李顯沒管林奇心裏是如何想的,淡淡地一揮手,將侍候在側的一眾仆人們全都屏退了開去,而後目視著扭捏不安的林奇道:“林禦史可以說了罷?”
“啊,是,下官已得到準確消息,陛下那頭旨意已下,上官老大人的諡號定為‘穆直’,如今聖旨已在路上,明後日必到京師。”林奇見李顯不肯接受自個兒的歉意,心中自是無奈得很,可也沒轍,隻能是收斂了下心神,緊趕著出言稟報道。

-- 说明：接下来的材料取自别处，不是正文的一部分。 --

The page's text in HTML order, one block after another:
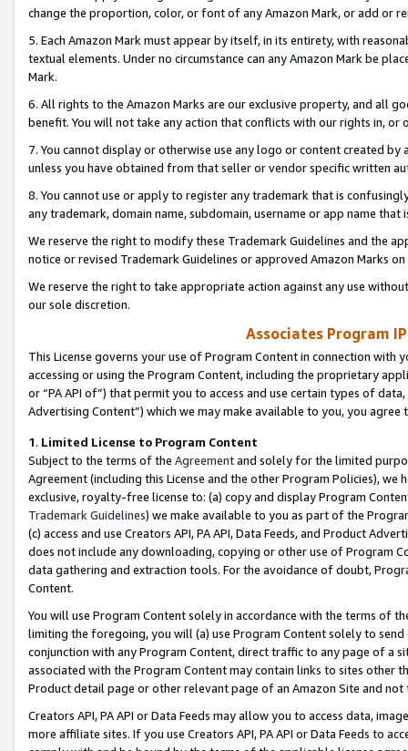
change the proportion, color, or font of any Amazon Mark, or add or
5. Each Amazon Mark must appear by itself, in its entirety, with
textual elements. Under no circumstance can any Amazon Mark be
Mark.
6. All rights to the Amazon Marks are our exclusive property, and all
benefit. You will not take any action that conflicts with our rights in, or
7. You cannot display or otherwise use any logo or content created
unless you have obtained from that seller or vendor specific written
8. You cannot use or apply to register any trademark that is
any trademark, domain name, subdomain, username or app name
We reserve the right to modify these Trademark Guidelines and the
notice or revised Trademark Guidelines or approved Amazon Marks
We reserve the right to take appropriate action against any use
our sole discretion.
Associates Program
This License governs your use of Program Content in connection
accessing or using the Program Content, including the proprietary
or “PA API of”) that permit you to access and use certain types of
Advertising Content”) which we may make available to you, you agree
1. Limited License to Program Content
Subject to the terms of the Agreementand solely for the limited
Agreement (including this License and the other Program Policies),
exclusive, royalty-free license to: (a) copy and display Program
Trademark Guidelines) we make available to you as part of the
(c) access and use Creators API, PA API, Data Feeds, and Product
does not include any downloading, copying or other use of Program
data gathering and extraction tools. For the avoidance of doubt,
Content.
You will use Program Content solely in accordance with the terms of
limiting the foregoing, you will (a) use Program Content solely to
conjunction with any Program Content, direct traffic to any page of a
associated with the Program Content may contain links to sites other
Product detail page or other relevant page of an Amazon Site and not
Creators API, PA API or Data Feeds may allow you to access data,
more affiliate sites. If you use Creators API, PA API or Data Feeds to
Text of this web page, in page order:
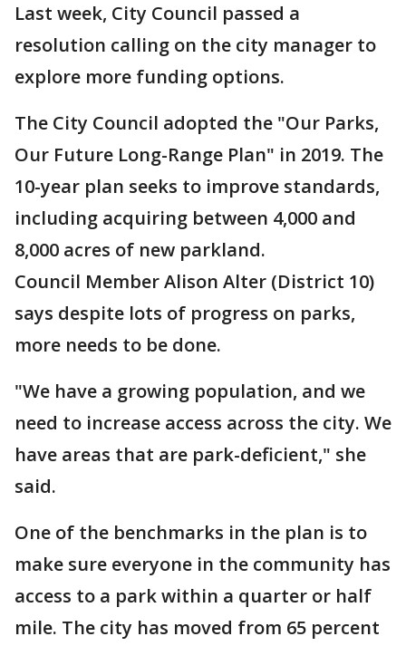
Last week, City Council passed a
resolution calling on the city manager to
explore more funding options.
The City Council adopted the "Our Parks,
Our Future Long-Range Plan" in 2019. The
10-year plan seeks to improve standards,
including acquiring between 4,000 and
8,000 acres of new parkland.
Council Member Alison Alter (District 10)
says despite lots of progress on parks,
more needs to be done.
"We have a growing population, and we
need to increase access across the city. We
have areas that are park-deficient," she
said.
One of the benchmarks in the plan is to
make sure everyone in the community has
access to a park within a quarter or half
mile. The city has moved from 65 percent
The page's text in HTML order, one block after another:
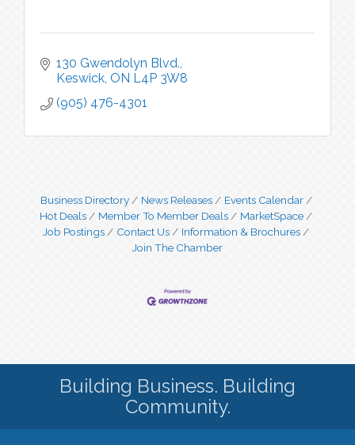
130 Gwendolyn Blvd.
Keswick ON L4P 3W8
(905) 476-4301
Business Directory News Releases
Events Calendar
Hot Deals
Member To Member Deals
MarketSpace
Job Postings
Contact Us
Information & Brochures
Join The Chamber
Building Business. Building
Community.
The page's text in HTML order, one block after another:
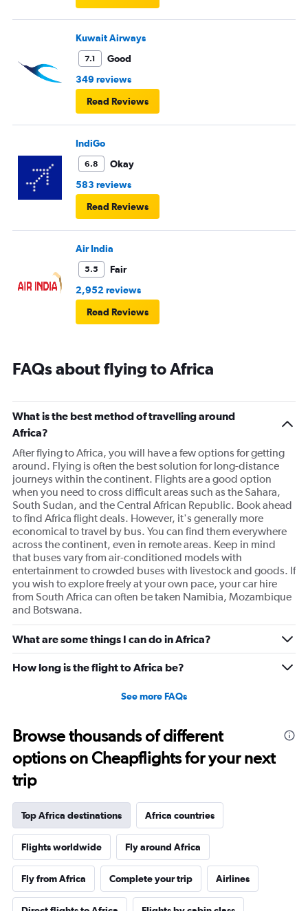
Kuwait Airways
7.1
Good
349 reviews
Read Reviews
IndiGo
6.8
Okay
583 reviews
Read Reviews
Air India
5.5
Fair
2,952 reviews
Read Reviews
FAQs about flying to Africa
What is the best method of travelling around
Africa?
After flying to Africa, you will have a few options for getting
around. Flying is often the best solution for long-distance
journeys within the continent. Flights are a good option
when you need to cross difficult areas such as the Sahara,
South Sudan, and the Central African Republic. Book ahead
to find Africa flight deals. However, it's generally more
economical to travel by bus. You can find them everywhere
across the continent, even in remote areas. Keep in mind
that buses vary from air-conditioned models with
entertainment to crowded buses with livestock and goods. If
you wish to explore freely at your own pace, your car hire
from South Africa can often be taken Namibia, Mozambique
and Botswana.
What are some things I can do in Africa?
How long is the flight to Africa be?
See more FAQs
Browse thousands of different
options on Cheapflights for your next
trip
Top Africa destinations Africa countries
Flights worldwide Fly around Africa
Fly from Africa Complete your trip Airlines
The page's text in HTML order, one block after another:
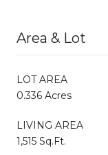
Area & Lot
LOT AREA
0.336 Acres
LIVING AREA
1,515 Sq.Ft.
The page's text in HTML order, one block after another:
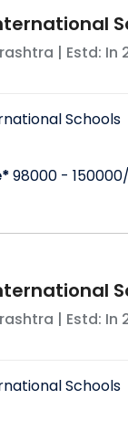
| Estd: In
Schools
98000 - 150000
| Estd: In
Schools
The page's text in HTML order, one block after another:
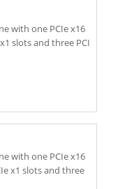
with one PCIe x16
slots and three PCI
with one PCIe x16
x1 slots and three
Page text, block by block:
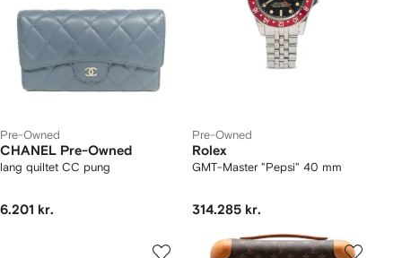
Pre-Owned
CHANEL Pre-Owned
lang quiltet CC pung
6.201 kr.
Pre-Owned
Rolex
GMT-Master "Pepsi" 40 mm
314.285 kr.
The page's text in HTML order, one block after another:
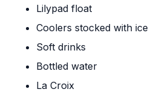
Lilypad float
Coolers stocked with ice
Soft drinks
Bottled water
La Croix
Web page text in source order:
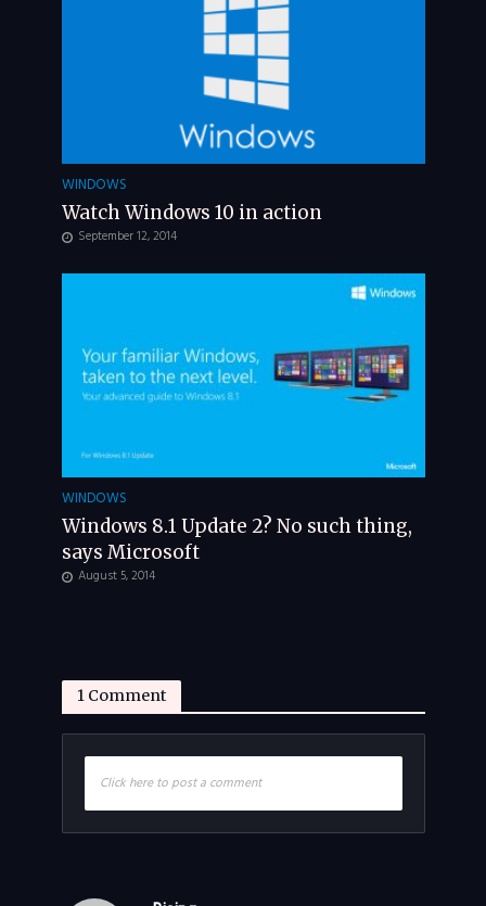
WINDOWS
Watch Windows 10 in action
September 12, 2014
WINDOWS
Windows 8.1 Update 2? No such thing,
says Microsoft
August 5, 2014
1 Comment
Click here to post a comment
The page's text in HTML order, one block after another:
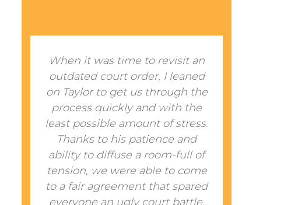
When it was time to revisit an
outdated court order, I leaned
on Taylor to get us through the
process quickly and with the
least possible amount of stress.
Thanks to his patience and
ability to diffuse a room-full of
tension, we were able to come
to a fair agreement that spared
everyone an ugly court battle.
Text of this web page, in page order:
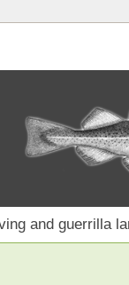
and guerrilla
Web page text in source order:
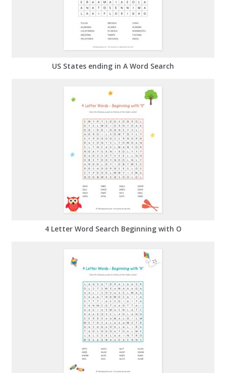
US States ending in A Word Search
4 Letter Word Search Beginning with O
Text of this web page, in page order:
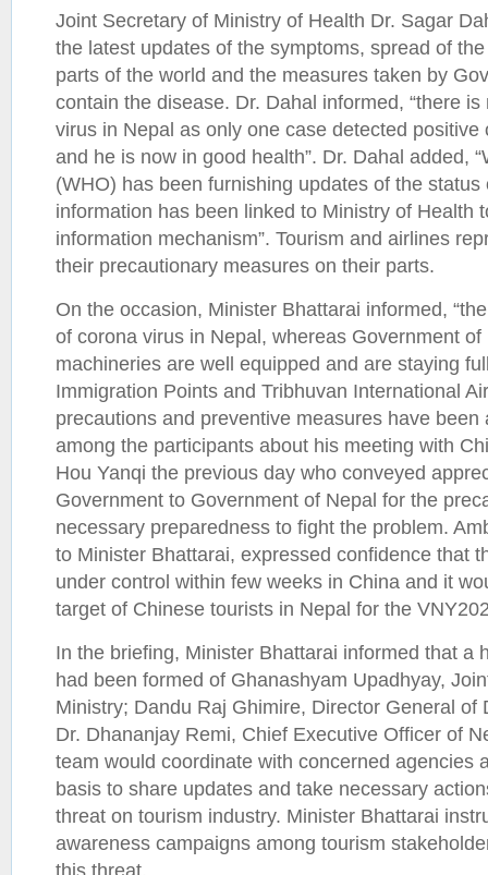
Joint Secretary of Ministry of Health Dr. Sagar
the latest updates of the symptoms, spread of
parts of the world and the measures taken by
contain the disease. Dr. Dahal informed, “there
virus in Nepal as only one case detected
and he is now in good health”. Dr. Dahal added,
(WHO) has been furnishing updates of the
information has been linked to Ministry of Health
information mechanism”. Tourism and airlines
their precautionary measures on their parts.
On the occasion, Minister Bhattarai informed,
of corona virus in Nepal, whereas Government
machineries are well equipped and are staying
Immigration Points and Tribhuvan International
precautions and preventive measures have
among the participants about his meeting with
Hou Yanqi the previous day who conveyed
Government to Government of Nepal for the
necessary preparedness to fight the problem.
to Minister Bhattarai, expressed confidence that
under control within few weeks in China and it
target of Chinese tourists in Nepal for the
In the briefing, Minister Bhattarai informed that a
had been formed of Ghanashyam Upadhyay,
Ministry; Dandu Raj Ghimire, Director General of
Dr. Dhananjay Remi, Chief Executive Officer of
team would coordinate with concerned agencies
basis to share updates and take necessary
threat on tourism industry. Minister Bhattarai
awareness campaigns among tourism
this threat.
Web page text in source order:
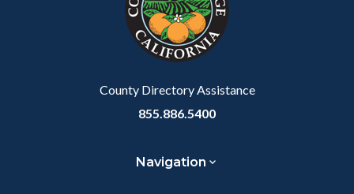
County Directory Assistance
855.886.5400
Navigation
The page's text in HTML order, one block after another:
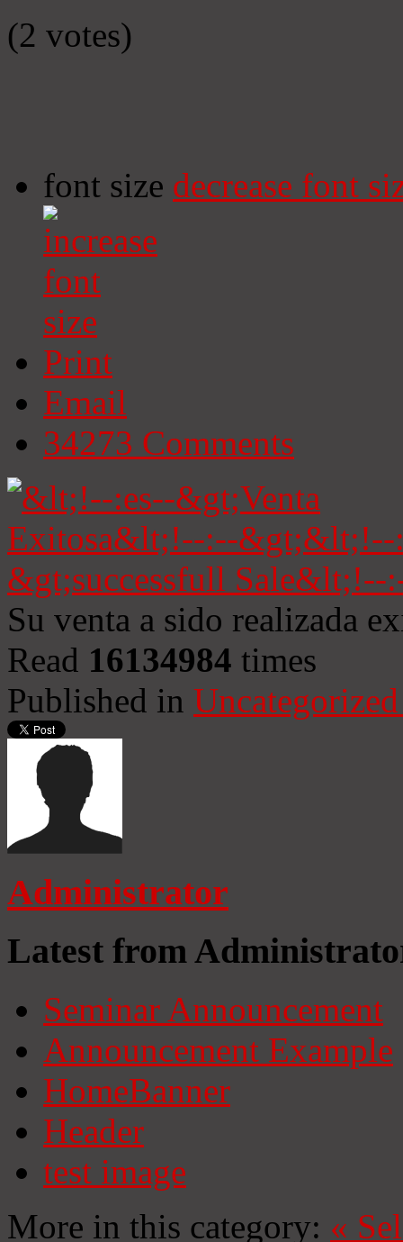
(2 votes)
font size decrease font
Print
Email
34273 Comments
Su venta a sido realizada
Read 16134984 times
Published in
Administrator
Latest from
Seminar Announcement
Announcement Example
HomeBanner
Header
test image
More in this category: «
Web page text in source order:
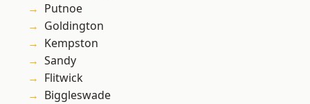
Putnoe
Goldington
Kempston
Sandy
Flitwick
Biggleswade
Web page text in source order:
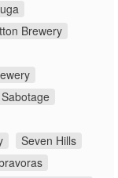
Brewery
Sabotage
Seven Hills
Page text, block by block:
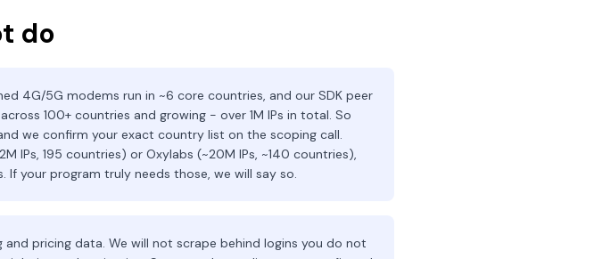
do
4G/5G modems run in ~6 core countries, and our SDK peer
100+ countries and growing - over 1M IPs in total. So
we confirm your exact country list on the scoping call.
IPs, 195 countries) or Oxylabs (~20M IPs, ~140 countries),
your program truly needs those, we will say so.
pricing data. We will not scrape behind logins you do not
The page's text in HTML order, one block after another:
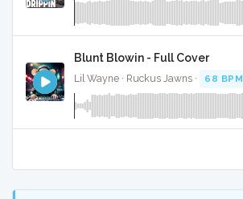
Blunt Blowin - Full Cover
Lil Wayne · Ruckus Jawns · 68 BPM
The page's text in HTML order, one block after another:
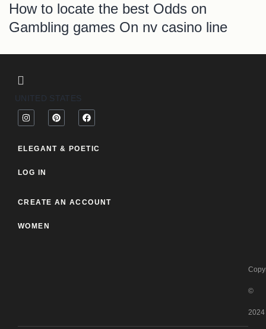
How to locate the best Odds on
Gambling games On nv casino line
UNITED STATES
ELEGANT & POETIC
LOG IN
CREATE AN ACCOUNT
WOMEN
©
2024

穆直?我勒個去的,搞什麽妖娥子!嘿,看樣子這一準是武後的主意!李顯一聽這麽個莫名其妙的諡號,不由地先是一愣,可很快便猜到了其中的蹊蹺——自古以來,諡號以單字為貴,雙字大多為貶,無論是‘穆’還是‘直’都是褒義,可合在一起,那就不對味了——‘穆’通‘木’,‘穆直’不過就是‘木直’之意罷了,說的便是上官儀既木訥又魯直,這哪是啥好諡號,純粹是糟蹋人來著,偏生朝臣們還真不好再提抗議,理由麽,除了聖旨已下這一條之外,更因著‘穆’與‘直’二字皆是朝臣們所提,既然相爭不下,那索性連在一起也算是折中了罷,當然了,‘穆直’也可以解釋成堂堂正正而又剛直不屈之意,左右古文這玩意兒咋說都成理,就看從哪個角度去釋義而已。
“六哥處對此可有甚見教麽?”李顯心裏頭雖拐了無數的彎,可麵上卻依舊是淡然得很,也沒急著表態,而是問起了李賢的算路來。
“好叫殿下得知,璐王殿下有交代,一切聽憑殿下處置,殿下如何說,下官等便如何去做。”一聽李顯如此問法,林奇趕忙將李賢的話轉達了出來,同時也沒忘了表白一下自個兒。
事到如今,還有個屁的事情可做,早都幹啥去了!李顯一想到原本好端端的渾水摸魚計劃就這麽被林奇的好大喜功給葬送個幹淨,心裏頭便不免有些子來了氣——原本按李顯的計劃,不那麽急著動本的話,太子這頭一上本,武媚娘那頭一準要反對,幾個來回下來,或許朝局就有的亂了,到了那時,璐王這一頭一本上去,既可以討好一下武後,又能惡心一下太子,何其樂哉,可惜這大好的劇本生生被林奇給演砸了,到了這麽個份上,木已成了舟,說啥都遲了,真要是再亂說亂動的話,隻能是自討沒趣,這一條不止是李顯心中有數,便是太子那頭一準也清楚,一句話,這場戲到此為止了!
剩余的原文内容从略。